Saturday, February 18, 2012

HOW TO BE AN AMERICAN PARENT


I’ve decided to start a blog, because I realized that I have many Deep Thoughts which need to be shared over the Interwebs. I know that those of you in cyberland will savor every word, but be forewarned, I will only post once a week or so, and may run out of enthusiasm by March. That being said, I would like to start by sharing with you on How to be a Good Parent. If I offend anybody, I apologize in advance. Maybe.

There’s been a flurry of books published lately on Good Parenting, mostly discussing how bad American parents are. Amy Chua wrote “The Battle Hymn of the Tiger Mother”, in which she proclaims that Chinese mothers are superior due to chaining their offspring to the baby grand until they perfect a Beethoven Sonata and recite the Fibonacci sequence between bottles.

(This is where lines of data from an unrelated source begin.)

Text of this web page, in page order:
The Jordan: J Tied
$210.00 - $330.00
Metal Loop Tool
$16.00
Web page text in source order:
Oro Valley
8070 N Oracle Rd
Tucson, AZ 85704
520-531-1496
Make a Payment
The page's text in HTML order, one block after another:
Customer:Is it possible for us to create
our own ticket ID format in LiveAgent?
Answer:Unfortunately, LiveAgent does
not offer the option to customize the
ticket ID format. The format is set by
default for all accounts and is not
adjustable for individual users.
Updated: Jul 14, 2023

The latest book is amazingly called, “Bringing Up Bebe: One American Mother Discovers the Wisdom of French Parenting” (did this woman not have an editor?) This book extols the virtues of sort of ignoring your offspring while sipping espresso in the café, and yet their children sleep through the night, eat foie gras, and prepare for a government career of 3 hour lunches and mocking tourists. How do they do it?

My personal theory is that it is all in our genes. Americans are an amazing genetic goulash of various nationalities and disorders. Our ancestors were all losers, peasants, attention-deficit risk-takers, criminals on the lam, and starving Irishmen. My own offspring are German Irish Italian Russian Polish Czech. I’m sure the Mongol Horde is mixed in there somewhere. One of their misguided junior high teachers once assigned them to document a Christmas (oops, sorry) Holiday tradition or food based on their ethnic or country heritage. Wonder bread? Jello? All the kids, being mutts with no background, made up their traditions, which usually involved hiding a coin in a loaf of bread. An event which never happened at our house.

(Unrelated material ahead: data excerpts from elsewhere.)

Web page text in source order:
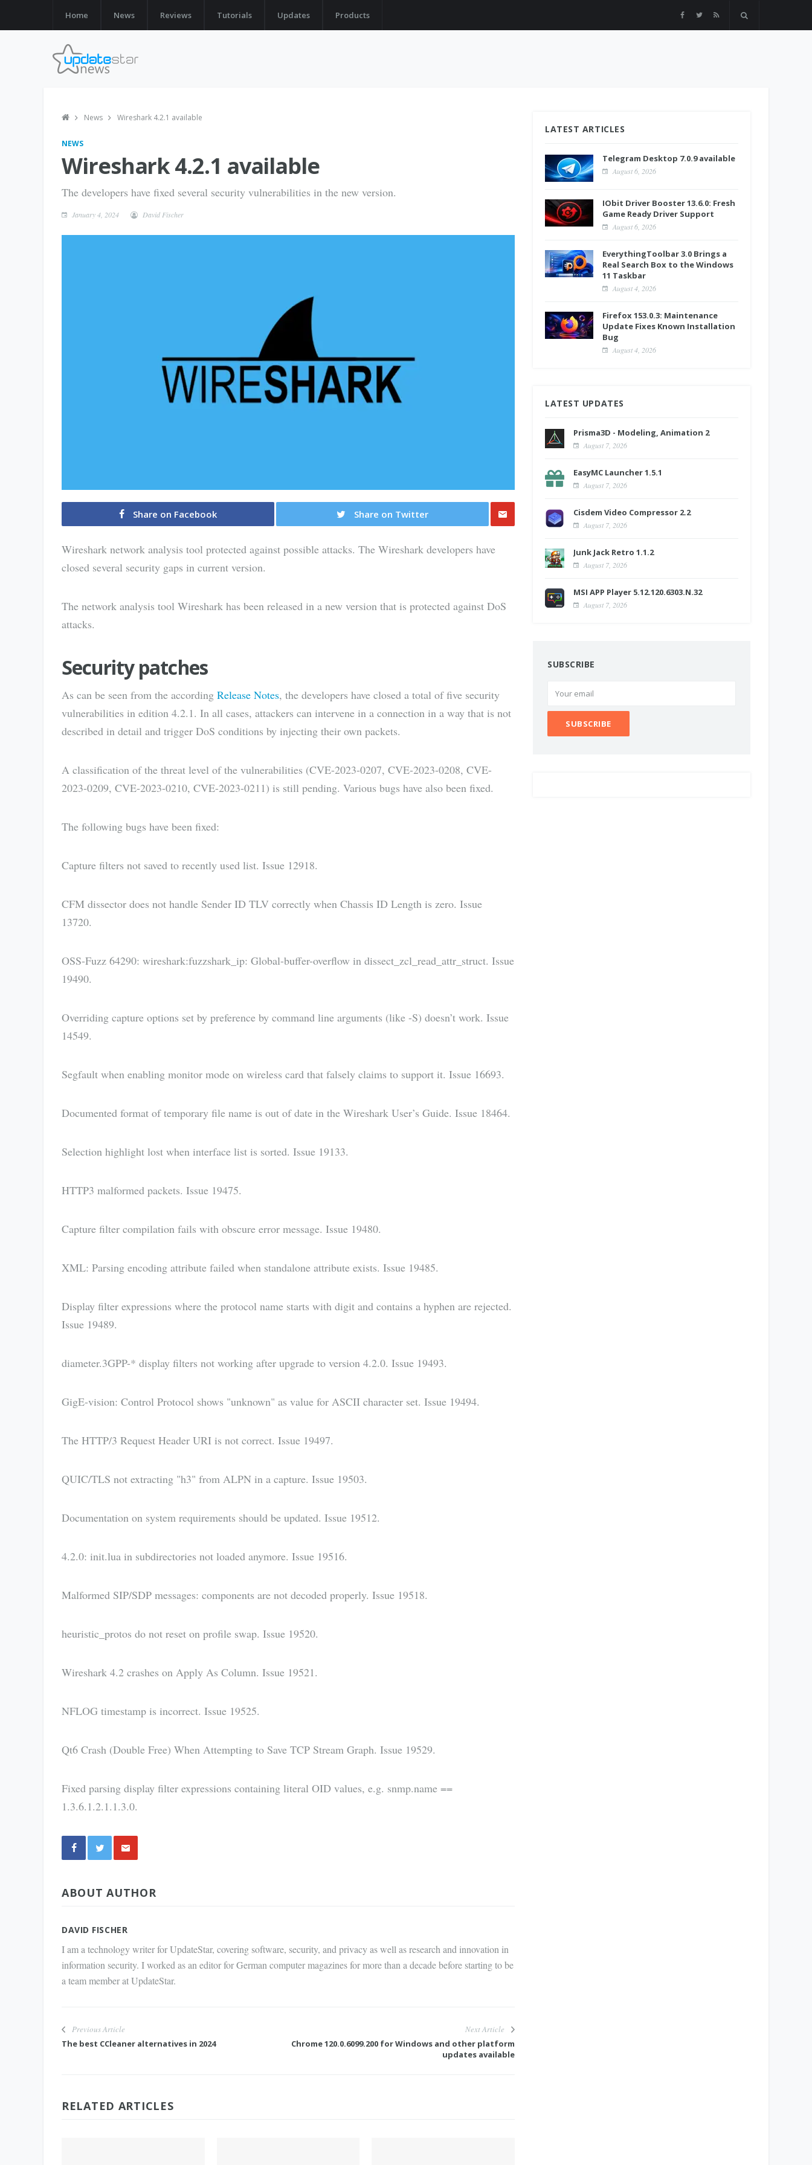
Home News Reviews Tutorials Updates Products
News Wireshark 4.2.1 available
NEWS
Wireshark 4.2.1 available
The developers have fixed several security vulnerabilities in the new version.
January 4, 2024 David Fischer
Share on Facebook
Share on Twitter
Wireshark network analysis tool protected against possible attacks. The Wireshark developers have
closed several security gaps in current version.
The network analysis tool Wireshark has been released in a new version that is protected against DoS
attacks.
Security patches
As can be seen from the according Release Notes, the developers have closed a total of five security
vulnerabilities in edition 4.2.1. In all cases, attackers can intervene in a connection in a way that is not
described in detail and trigger DoS conditions by injecting their own packets.
A classification of the threat level of the vulnerabilities (CVE-2023-0207, CVE-2023-0208, CVE-
2023-0209, CVE-2023-0210, CVE-2023-0211) is still pending. Various bugs have also been fixed.
The following bugs have been fixed:
Capture filters not saved to recently used list. Issue 12918.
CFM dissector does not handle Sender ID TLV correctly when Chassis ID Length is zero. Issue
13720.
OSS-Fuzz 64290: wireshark:fuzzshark_ip: Global-buffer-overflow in dissect_zcl_read_attr_struct. Issue
19490.
Overriding capture options set by preference by command line arguments (like -S) doesn’t work. Issue
14549.
Segfault when enabling monitor mode on wireless card that falsely claims to support it. Issue 16693.
Documented format of temporary file name is out of date in the Wireshark User’s Guide. Issue 18464.
Selection highlight lost when interface list is sorted. Issue 19133.
HTTP3 malformed packets. Issue 19475.
Capture filter compilation fails with obscure error message. Issue 19480.
XML: Parsing encoding attribute failed when standalone attribute exists. Issue 19485.
Display filter expressions where the protocol name starts with digit and contains a hyphen are rejected.
Issue 19489.
diameter.3GPP-* display filters not working after upgrade to version 4.2.0. Issue 19493.
GigE-vision: Control Protocol shows "unknown" as value for ASCII character set. Issue 19494.
The HTTP/3 Request Header URI is not correct. Issue 19497.
QUIC/TLS not extracting "h3" from ALPN in a capture. Issue 19503.
Documentation on system requirements should be updated. Issue 19512.
4.2.0: init.lua in subdirectories not loaded anymore. Issue 19516.
Malformed SIP/SDP messages: components are not decoded properly. Issue 19518.
heuristic_protos do not reset on profile swap. Issue 19520.
Wireshark 4.2 crashes on Apply As Column. Issue 19521.
NFLOG timestamp is incorrect. Issue 19525.
Qt6 Crash (Double Free) When Attempting to Save TCP Stream Graph. Issue 19529.
Fixed parsing display filter expressions containing literal OID values, e.g. snmp.name ==
1.3.6.1.2.1.1.3.0.
via E-
ABOUT AUTHOR
DAVID FISCHER
I am a technology writer for UpdateStar, covering software, security, and privacy as well as research and innovation in
information security. I worked as an editor for German computer magazines for more than a decade before starting to be
a team member at UpdateStar.
Previous Article
The best CCleaner alternatives in 2024
Next Article
Chrome 120.0.6099.200 for Windows and other platform
updates available
RELATED ARTICLES
LATEST ARTICLES
Telegram Desktop 7.0.9 available
August 6, 2026
IObit Driver Booster 13.6.0: Fresh
Game Ready Driver Support
August 6, 2026
EverythingToolbar 3.0 Brings a
Real Search Box to the Windows
11 Taskbar
August 4, 2026
Firefox 153.0.3: Maintenance
Update Fixes Known Installation
Bug
August 4, 2026
LATEST UPDATES
Prisma3D - Modeling, Animation 2
August 7, 2026
EasyMC Launcher 1.5.1
August 7, 2026
Cisdem Video Compressor 2.2
August 7, 2026
Junk Jack Retro 1.1.2
August 7, 2026
MSI APP Player 5.12.120.6303.N.32
August 7, 2026
SUBSCRIBE

So American children don’t have the spunk of our various reprobate ancestors bred out of them. However, I have found the key to raising amazing American children. I count myself as an expert because neither of them have yet been in prison (that I know of).
First of all, you must be lazy. I am constantly amazed at the amount of energy American parents put into carting their spawn to various sporting events, in the hopes that they will some day get a College Scholarship and play (lacrosse rugby Jenga etc) at the university, when most of them really want to go to the university to drink beer and learn anatomy. I perfected the art of discouraging extra coaching, travel teams, year round training, and accelerated classes under the assumption that it created far too much work for me. Instead, we spent many hours lounging around the family room watching “The Real World” on MTV, where I would emphasize that these trashy girls did not have the sort of values I wanted my children to develop, and ewww, her hair is just so nasty!

Next, you should allow them to find their own way. This saves a lot of tears. Child number one decided that she “must” play the clarinet, but after a year of making sounds that caused the dog to howl, she gave it up, with my enthusiastic encouragement. She eventually chose cheerleading, and we spent many happy hours watching ESPN cheer tournaments and making fun of the teams who were uncoordinated. Now, THERE’S family values!

Child #2 decided to forego college and joined the military with our encouragement and support (Who are we kidding here? He was 18, legal, and signed up before I could go on a hunger strike and chain myself to the recruiter’s desk). He emerged 4 years later a fine young man, and will graduate from college this May (oh please please please). Thanks, Uncle Sam! We weren’t able to be helicopter parents, because the Air Force just wouldn’t let us on the helicopter!

So, in conclusion, when you have that urge to sign your child up for various enrichment activities, sports, or music lessons, first check the TV listings. What programs will you miss while chauffeuring them? Do you want to spend your nights relearning calculus? (or learning it for the first time?) Remember, they won’t listen to you anyway, because the genes of some long gone ancestor will be whispering in their ear, “Take a chance! Do your own thing! Go west! (or wherever they go now)” And we’ll have much more interesting children than those French or Chinese kids, although they will never play the piano.

1 comment:

Kathy4aday said...

Fun!
Cheerleading contests, how I do not miss those days!